When historians have criticised Schama they often forget that A
History of Britain is a series of films rather than successive
chapters in a book. The filmic quality of this history is fundamental
to its intentions. It is worth pausing here to tease these issues
out for proper consideration because the discipline, aesthetics
and even logistics of making films is remote from the craft of researching,
writing and publishing books, and is not commonly encountered by
historians. Martin Davidson, a key figure in making the programmes,
points this out when he summarised the project which was six years
in the making and involved film-making worldwide. Originally conceived
as comprising 26 parts, the first issue was resolving the problem
of delivering a series over months of viewing time. As he commented,
we knew the series would stand or fall on the quality of its
narrative, with the dramatic power of its big story unfolding through
countless smaller, concrete details. Adopting a classical
approach marrying narrative, location, and reconstruction,
A History of Britain would avoid gimmicks, and would
try to marry the drama and eloquence of Simons script, to
photography of the highest order. The priority was then to
make a series that people would watch and stay watching, which preserved
the authenticity of historical integrity.(17)
Film and factual detail do not necessarily mesh together.
The tensions between what academic historians regard as scholarship
and the protocols of the aesthetic dimensions of filmmaking are
legend. One historian has commented, No matter how serious
or honest the filmmakers, and no matter how deeply committed they
are to rendering the subject faithfully, the history that finally
appears on the screen can never fully satisfy the historian as historian
(although it may satisfy the historian as filmgoer). Inevitably,
something happens on the way from the page to the screen that changes
the meaning of the past as it is understood by those of us who work
in words.(18) Typically
(according to polemical parody), historians want to stuff the screen
with verbal footnotes and narrative-clogging qualifications, while
film-makers simply abuse the historical record to achieve an attractive
but fictional picture. In these stereotypes there is both a measure
of truth and woeful misunderstanding. Very recently, one historian
has excoriated most telehistory for failing to get to
grips with evidence and the sifting and assessment of arguments,
preferring anachronistic and feeble reconstructions.(19)
Both historians and documentary film-makers aim at achieving an
engagement with the truth of the past: they simply have different
methods and instruments at getting there. These almost incommensurable
approaches can be most readily seen in many of the reviews of films
that the American Historical Review has started to publish.
A sample of these from the last few years shows that the tendency
of historians reviewing historical films is to assess
the value of the film in terms of its success in achieving a measure
of historical accuracy. Clearly, however, the objective of most
(especially Hollywood) directors is not to transcribe the latest
finding of historiographical research into celluloid or videotape.

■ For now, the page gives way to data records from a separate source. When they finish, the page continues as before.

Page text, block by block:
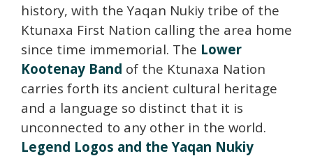
history, with the Yaqan Nukiy tribe of the
Ktunaxa First Nation calling the area home
since time immemorial. The Lower
Kootenay Band of the Ktunaxa Nation
carries forth its ancient cultural heritage
and a language so distinct that it is
unconnected to any other in the world.
Legend Logos and the Yaqan Nukiy
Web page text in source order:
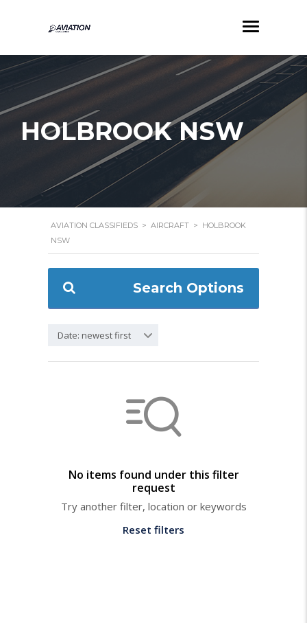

The relentless exposure of historical mistakes is what historians
are good at, but in the case of film they may be missing the bigger
picture. One of the commonly expressed anxieties about such error-strewn
work is that such faulty representation of the past will mislead
the viewer in to holding inaccurate beliefs about the past. This
may be fair, but it is also premised upon an acknowledgement that
the medium of film is a powerful one; to repeatedly dismiss it as
inadequate and an improper medium for the serious business
of scholars is to ignore a resource that is a dominant cultural
form.
The tensions between scholarship and film are well illustrated
in an interview with Ken Burns, one of Americas leading
documentary film-makers, for the American Historical Review
in 1995 ,which focussed upon the issue of Historical Truth.(20)

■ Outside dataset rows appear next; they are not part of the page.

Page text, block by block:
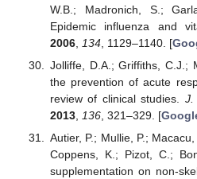
W.B.; Madronich, S.;
Epidemic influenza and
2006, 134, 1129–1140. [
Jolliffe, D.A.; Griffiths, C.J.;
the prevention of acute
review of clinical studies. J.
2013, 136, 321–329. [
Autier, P.; Mullie, P.;
Coppens, K.; Pizot, C.;
supplementation on non-
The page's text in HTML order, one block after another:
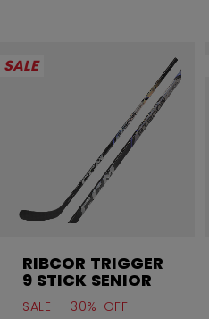
SALE
RIBCOR TRIGGER
9 STICK SENIOR
SALE - 30% OFF
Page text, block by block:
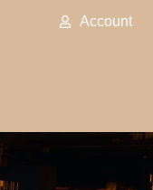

Burns has produced powerful and well-received series on the American
Civil War (1990) and baseball (1994); many of them have won or
been nominated for Oscars, Emmys and Peabodys. He describes himself
as a storyteller and an amateur historian. His objective
as a film-maker is to communicate with a broad audience, some
would say, [to] rescue history from those who teach it and the
scholars who only wish to talk to themselves about it, and to
return history to kind of a broad dialogue (p. 742). Despite
being beholden to Aristotelian poetic in appealing to emotion
rather than intellect, Burns insists that authentic engagement
with the past is upper-most in his films. Discussing Jean Luc
Godards sentiment that film is truth 24 times a second,
Burns responds by insisting that Its also lying 24
times a second
I think we have to remember that its
all selection. Just as the scholar, when he writes this
sentence, he has not written a hundred million other sentences.(p.

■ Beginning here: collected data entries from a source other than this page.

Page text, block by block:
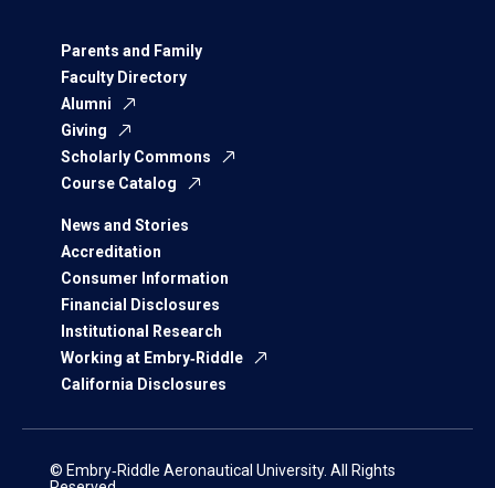
Parents and Family
Faculty Directory
Alumni
Giving
Scholarly Commons
Course Catalog
News and Stories
Accreditation
Consumer Information
Financial Disclosures
Institutional Research
Working at Embry‑Riddle
California Disclosures
© Embry‑Riddle Aeronautical University. All Rights

757) The point to reinforce here is that a director of a film
has a different set of limitations in constructing
a programme: time, visual clarity and structure, as well as the
uncertainties of performance and material factors (access to locations,
lighting conditions, weather, etc.). There are different rules
of the game, but as Burns powerfully points out, there is overlap
between discourses. To borrow a theme from Burns, it is possible
for an historian to write a book about Oliver Cromwell and liberty,
but also for an opera, a ballet, a sculpture, or a play to be
produced on the same subject; all of these activities will have
some sense of authenticity, some point. Historians prefer to read
history books; the general public may prefer television.
One of the frequent words used by film-makers is rhythm.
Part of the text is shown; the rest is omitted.